Two of Montgomery’s lawyers, Amy Harwell and Kelley Henry, traveled from Nashville to Fort Worth on Oct. 19 to meet with Montgomery and finish her clemency application. Three days after their second visit to Carswell, they both started experiencing COVID-19 symptoms. Their illness has made it impossible to work on Montgomery’s clemency application as her execution deadline looms, the lawsuit says.

“With just days left to complete Mrs.
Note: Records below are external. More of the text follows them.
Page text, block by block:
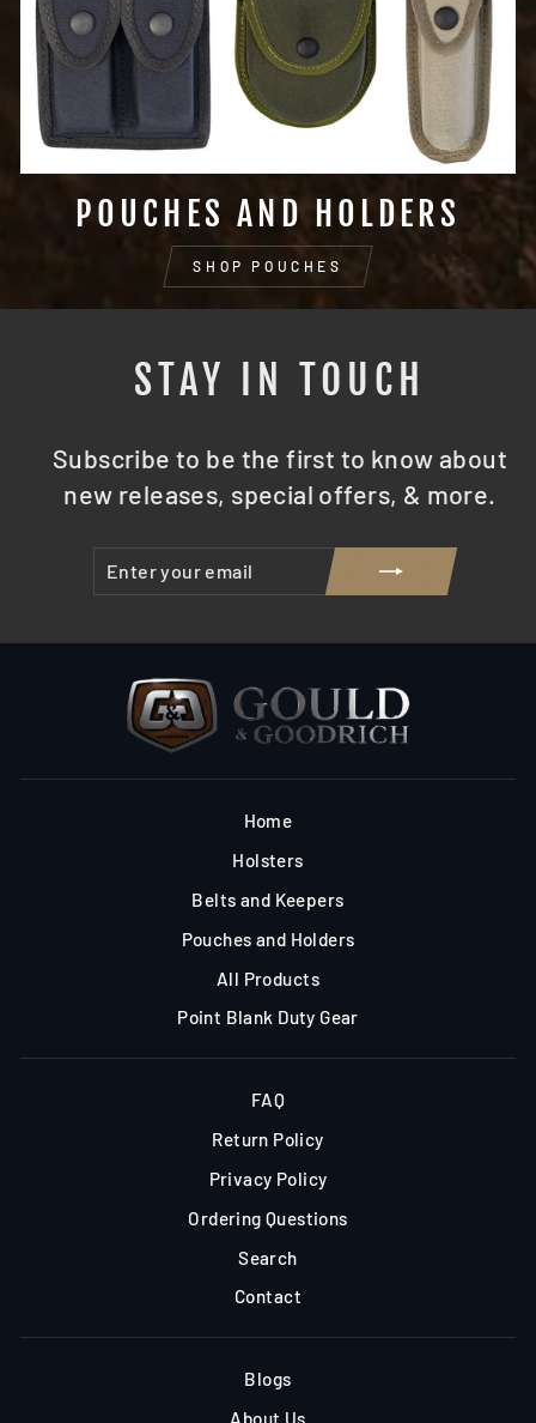
POUCHES AND HOLDERS
SHOP POUCHES
STAY IN TOUCH
Subscribe to be the first to know about
new releases, special offers, & more.
ENTER
YOUR
EMAIL
SUBSCRIBE
Home
Holsters
Belts and Keepers
Pouches and Holders
All Products
Point Blank Duty Gear
FAQ
Return Policy
Privacy Policy
Ordering Questions
Search
Contact
Blogs
About Us

Montgomery’s clemency application and her mental state rapidly deteriorating, neither attorney can visit her,” the lawsuit says. “Nor can they complete the necessary work given their exhaustion and compromised thinking.”

In capital cases, clemency — a pardon or the reduction of penalties for a crime — is seen as the final remedy to prevent miscarriages of justice when other appeals have been exhausted.

COVID at Carswell

Montgomery’s mental state worsened due to the conditions she faced at Carswell, according to the lawsuit. She had been placed in a suicide cell and her underwear was taken away.

“As a victim of repeated rape, incest, and child sex trafficking, the loss of her underwear was particularly traumatic,” the suit says.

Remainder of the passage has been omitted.